2. Thank you for stating the following in the Acknowledgments Section of your manuscript:

“The author is also grateful to all research assistants from the Center of Excellence for the Hill tribe Health Research for their help in data collection.”

We note that you have provided additional information within the Acknowledgements Section that is not currently declared in your Funding Statement. Please note that funding information should not appear in the Acknowledgments section or other areas of your manuscript. We will only publish funding information present in the Funding Statement section of the online submission form.

Please remove any funding-related text from the manuscript and let us know how you would like to update your Funding Statement.
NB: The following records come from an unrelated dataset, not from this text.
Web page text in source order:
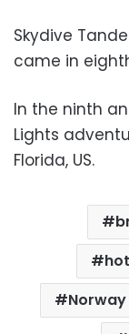
Skydive
came in
In the ninth
Lights
Florida, US.
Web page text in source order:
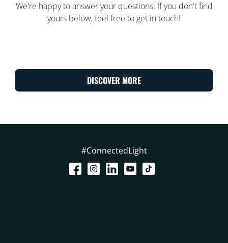
We're happy to answer your questions. If you don't find
yours below, feel free to get in touch!
DISCOVER MORE
#ConnectedLight
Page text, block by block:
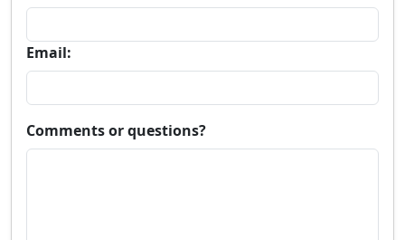
Email:
Comments or questions?
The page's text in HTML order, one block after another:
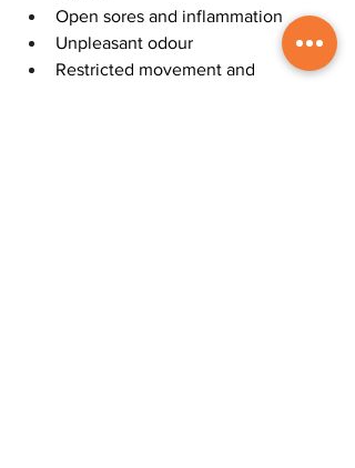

Currently, your Funding Statement reads as follows:

“This research was supported by the Center of Excellence for the Hill tribe Health Research, Mae Fah Lung University, Thailand (Grant Number 1-2021). The funders had no role in study design, data collection and analysis, decision to publish, or preparation of the manuscript.”

Please include your amended statements within your cover letter; we will change the online submission form on your behalf.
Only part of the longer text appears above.